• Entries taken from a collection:

[Start of Attachment]

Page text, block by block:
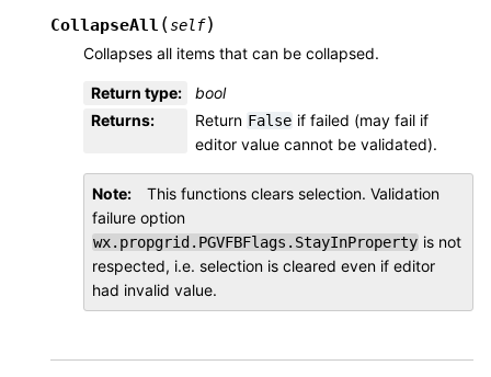
CollapseAll (self)
Collapses all items that can be collapsed.
Return type:
bool
Returns: Return False if failed (may fail if
editor value cannot be validated).
Note
This functions clears selection. Validation
failure option
wx.propgrid.PGVFBFlags.StayInProperty is not
respected, i.e. selection is cleared even if editor
had invalid value.
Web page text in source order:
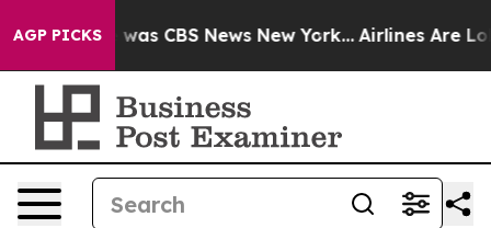
AGP PICKSwas CBS News New York... Airlines Are
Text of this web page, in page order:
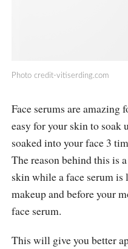
Photo credit-vitiserding.com
Face serums are amazing
easy for your skin to soak
soaked into your face 3
The reason behind this is
skin while a face serum
makeup and before your
face serum.
This will give you better
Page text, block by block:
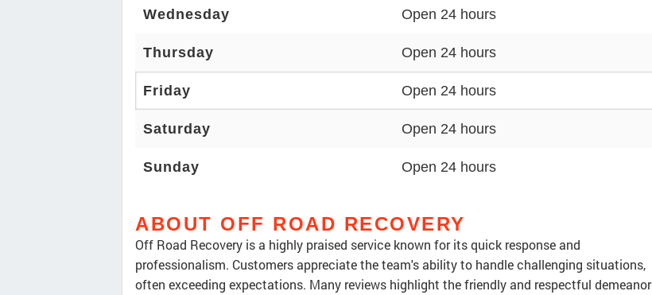
Wednesday Open 24 hours
Thursday Open 24 hours
Friday Open 24 hours
Saturday Open 24 hours
Sunday Open 24 hours
ABOUT OFF ROAD RECOVERY
Off Road Recovery is a highly praised service known for its quick response and
professionalism. Customers appreciate the team's ability to handle challenging situations,
often exceeding expectations. Many reviews highlight the friendly and respectful demeanor
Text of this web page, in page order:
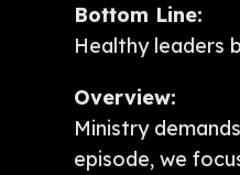
Bottom Line:
Healthy leaders
Overview:
Ministry
episode, we
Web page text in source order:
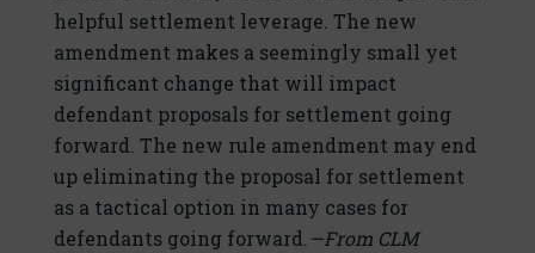
helpful settlement leverage. The new
amendment makes a seemingly small yet
significant change that will impact
defendant proposals for settlement going
forward. The new rule amendment may end
up eliminating the proposal for settlement
as a tactical option in many cases for
defendants going forward.—From CLM
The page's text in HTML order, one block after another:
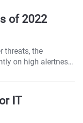
of 2022
threats, the
on high alertness.
IT
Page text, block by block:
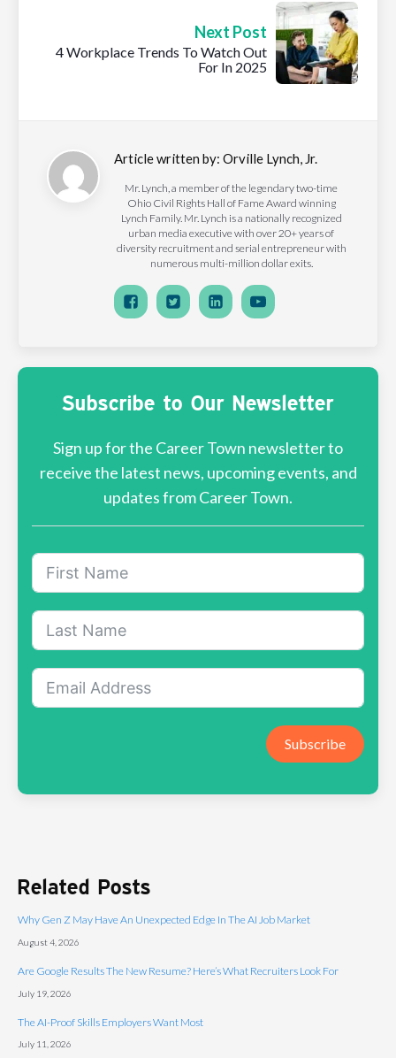
Next Post
4 Workplace Trends To Watch Out
For In 2025
Article written by: Orville Lynch, Jr.
Mr. Lynch, a member of the legendary two-time
Ohio Civil Rights Hall of Fame Award winning
Lynch Family. Mr. Lynch is a nationally recognized
urban media executive with over 20+ years of
diversity recruitment and serial entrepreneur with
numerous multi-million dollar exits.
Subscribe to Our Newsletter
Sign up for the Career Town newsletter to
receive the latest news, upcoming events, and
updates from Career Town.
Subscribe
Related Posts
Why Gen Z May Have An Unexpected Edge In The AI Job Market
August 4, 2026
Are Google Results The New Resume? Here’s What Recruiters Look For
July 19, 2026
The AI-Proof Skills Employers Want Most
July 11, 2026
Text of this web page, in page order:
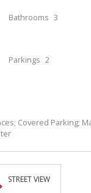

[End of Attachment]

• Problem description:
Output a precise copy of the entries, leaving the images out.

• Solution to the exercise:
Page text, block by block:
CollapseAll (self)
Collapses all items that can be collapsed.
Return type:
bool
Returns: Return False if failed (may fail if
editor value cannot be validated).
Note
This functions clears selection. Validation
failure option
wx.propgrid.PGVFBFlags.StayInProperty is not
respected, i.e. selection is cleared even if editor
had invalid value.
Web page text in source order:
AGP PICKSwas CBS News New York... Airlines Are
Text of this web page, in page order:
Photo credit-vitiserding.com
Face serums are amazing
easy for your skin to soak
soaked into your face 3
The reason behind this is
skin while a face serum
makeup and before your
face serum.
This will give you better
Page text, block by block:
Wednesday Open 24 hours
Thursday Open 24 hours
Friday Open 24 hours
Saturday Open 24 hours
Sunday Open 24 hours
ABOUT OFF ROAD RECOVERY
Off Road Recovery is a highly praised service known for its quick response and
professionalism. Customers appreciate the team's ability to handle challenging situations,
often exceeding expectations. Many reviews highlight the friendly and respectful demeanor
Text of this web page, in page order:
Bottom Line:
Healthy leaders
Overview:
Ministry
episode, we
Web page text in source order:
helpful settlement leverage. The new
amendment makes a seemingly small yet
significant change that will impact
defendant proposals for settlement going
forward. The new rule amendment may end
up eliminating the proposal for settlement
as a tactical option in many cases for
defendants going forward.—From CLM
The page's text in HTML order, one block after another:
of 2022
threats, the
on high alertness.
IT
Page text, block by block:
Next Post
4 Workplace Trends To Watch Out
For In 2025
Article written by: Orville Lynch, Jr.
Mr. Lynch, a member of the legendary two-time
Ohio Civil Rights Hall of Fame Award winning
Lynch Family. Mr. Lynch is a nationally recognized
urban media executive with over 20+ years of
diversity recruitment and serial entrepreneur with
numerous multi-million dollar exits.
Subscribe to Our Newsletter
Sign up for the Career Town newsletter to
receive the latest news, upcoming events, and
updates from Career Town.
Subscribe
Related Posts
Why Gen Z May Have An Unexpected Edge In The AI Job Market
August 4, 2026
Are Google Results The New Resume? Here’s What Recruiters Look For
July 19, 2026
The AI-Proof Skills Employers Want Most
July 11, 2026
Text of this web page, in page order:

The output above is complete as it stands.